Axelar: General Message Passing
Axelar is Cosmos-based blockchain acting as routing layer between networks. GMP (General Message Passing) is protocol for arbitrary smart contract calls on destination chain.
import { AxelarExecutable } from "@axelar-network/axelar-gmp-sdk-solidity/contracts/executable/AxelarExecutable.sol";
import { IAxelarGateway } from "@axelar-network/axelar-gmp-sdk-solidity/contracts/interfaces/IAxelarGateway.sol";
import { IAxelarGasService } from "@axelar-network/axelar-gmp-sdk-solidity/contracts/interfaces/IAxelarGasService.sol";
contract CrossChainNFTBridge is AxelarExecutable {
IAxelarGasService immutable gasService;
constructor(address gateway, address _gasService)
AxelarExecutable(gateway) {
gasService = IAxelarGasService(_gasService);
}
function bridgeNFT(
string calldata destChain, // "Polygon", "Avalanche", etc.
string calldata destContract, // contract address on destination
uint256 tokenId
) external payable {
bytes memory payload = abi.encode(msg.sender, tokenId);
// Pay gas for execution on destination chain
gasService.payNativeGasForContractCall{value: msg.value}(
address(this), destChain, destContract, payload, msg.sender
);
gateway.callContract(destChain, destContract, payload);
_burnNFT(msg.sender, tokenId);
}
// Called by Axelar relayer on destination chain
function _execute(
string calldata sourceChain,
string calldata sourceAddress,
bytes calldata payload
) internal override {
(address recipient, uint256 tokenId) = abi.decode(payload, (address, uint256));
_mintNFT(recipient, tokenId);
}
}
Axelar especially strong for Cosmos↔EVM bridging — native IBC support allows routing through entire Cosmos ecosystem.
Cross-Chain Protocol Security
Cross-chain messaging is high-risk.

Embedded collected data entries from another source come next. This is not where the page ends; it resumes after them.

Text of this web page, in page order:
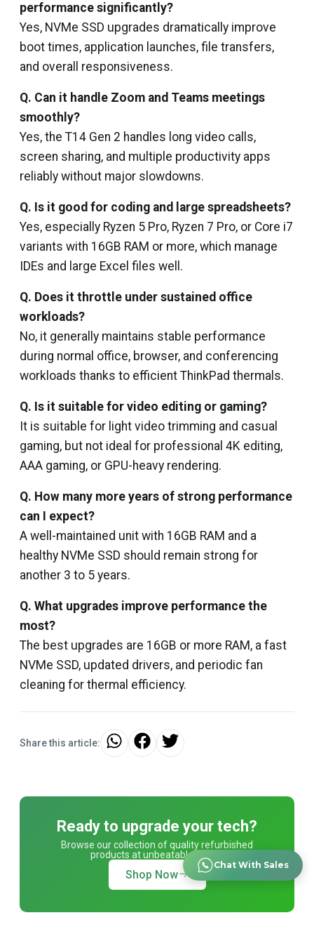
performance significantly?
Yes, NVMe SSD upgrades dramatically improve
boot times, application launches, file transfers,
and overall responsiveness.
Q. Can it handle Zoom and Teams meetings
smoothly?
Yes, the T14 Gen 2 handles long video calls,
screen sharing, and multiple productivity apps
reliably without major slowdowns.
Q. Is it good for coding and large spreadsheets?
Yes, especially Ryzen 5 Pro, Ryzen 7 Pro, or Core i7
variants with 16GB RAM or more, which manage
IDEs and large Excel files well.
Q. Does it throttle under sustained office
workloads?
No, it generally maintains stable performance
during normal office, browser, and conferencing
workloads thanks to efficient ThinkPad thermals.
Q. Is it suitable for video editing or gaming?
It is suitable for light video trimming and casual
gaming, but not ideal for professional 4K editing,
AAA gaming, or GPU-heavy rendering.
Q. How many more years of strong performance
can I expect?
A well-maintained unit with 16GB RAM and a
healthy NVMe SSD should remain strong for
another 3 to 5 years.
Q. What upgrades improve performance the
most?
The best upgrades are 16GB or more RAM, a fast
NVMe SSD, updated drivers, and periodic fan
cleaning for thermal efficiency.
Share this article:
Ready to upgrade your tech?
Browse our collection of quality refurbished
products at unbeatable prices.
Shop Now
Chat With Sales

Several mandatory practices:
Rate limiting — limit volume of funds transferred per period. If protocol compromised, limits potential damage.
mapping(uint256 => uint256) public dailyVolume; // day → volume
function _checkRateLimit(uint256 amount) internal {
uint256 today = block.timestamp / 1 days;
dailyVolume[today] += amount;
require(dailyVolume[today] <= DAILY_LIMIT, "Daily limit exceeded");
}
Pause mechanism — emergency pause on both sides of bridge. Controlled by multisig with short timelock (or without — for emergency).

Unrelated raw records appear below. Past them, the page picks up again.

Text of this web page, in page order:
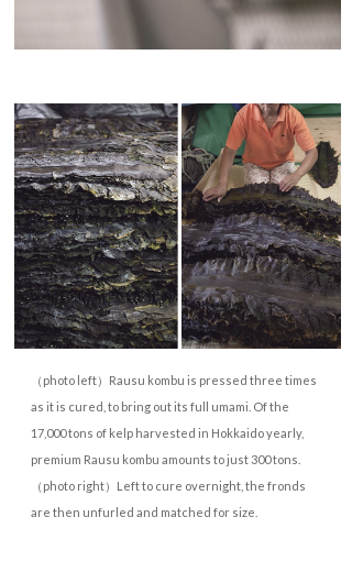
（photo left）Rausu kombu is pressed three times
as it is cured, to bring out its full umami. Of the
17,000 tons of kelp harvested in Hokkaido yearly,
premium Rausu kombu amounts to just 300 tons.
（photo right）Left to cure overnight, the fronds
are then unfurled and matched for size.

Trusted path validation — on destination chain verify message came from your contract on source chain, not arbitrary caller.
Avoid storing large amounts in bridge contracts — liquidity pool model (lock-and-mint) creates huge honeypot. Mint-and-burn (like OFT) is safer.

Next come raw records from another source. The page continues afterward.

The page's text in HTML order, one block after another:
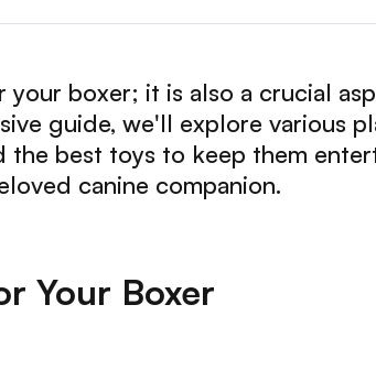
boxer; it is also a crucial
guide, we'll explore various
the best toys to keep them
canine companion.
Your Boxer

When to Choose Which Protocol
LayerZero — building omnichain token (OFT), omnichain NFT, or EVM-to-EVM data messaging with flexible security configuration.
Wormhole — need Solana, Aptos, Sui, or maximum network coverage.
Axelar — architecture has Cosmos chains, or need high-level GMP abstracted from specific networks.
For production systems with real funds: security audit cross-chain logic is mandatory, team with bridge security experience (Zellic, OtterSec, Trail of Bits).